§ **Description of the task**
I'd like every entry transcribed word for word, with no pictures.
━━━ Records for the task ━━━
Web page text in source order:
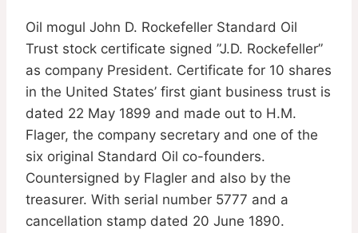
Oil mogul John D. Rockefeller Standard Oil
Trust stock certificate signed ”J.D. Rockefeller”
as company President. Certificate for 10 shares
in the United States’ first giant business trust is
dated 22 May 1899 and made out to H.M.
Flager, the company secretary and one of the
six original Standard Oil co-founders.
Countersigned by Flagler and also by the
treasurer. With serial number 5777 and a
cancellation stamp dated 20 June 1890.
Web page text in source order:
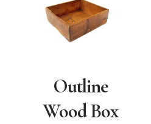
━━━
§ **Task response**
Web page text in source order:
Oil mogul John D. Rockefeller Standard Oil
Trust stock certificate signed ”J.D. Rockefeller”
as company President. Certificate for 10 shares
in the United States’ first giant business trust is
dated 22 May 1899 and made out to H.M.
Flager, the company secretary and one of the
six original Standard Oil co-founders.
Countersigned by Flagler and also by the
treasurer. With serial number 5777 and a
cancellation stamp dated 20 June 1890.
Web page text in source order:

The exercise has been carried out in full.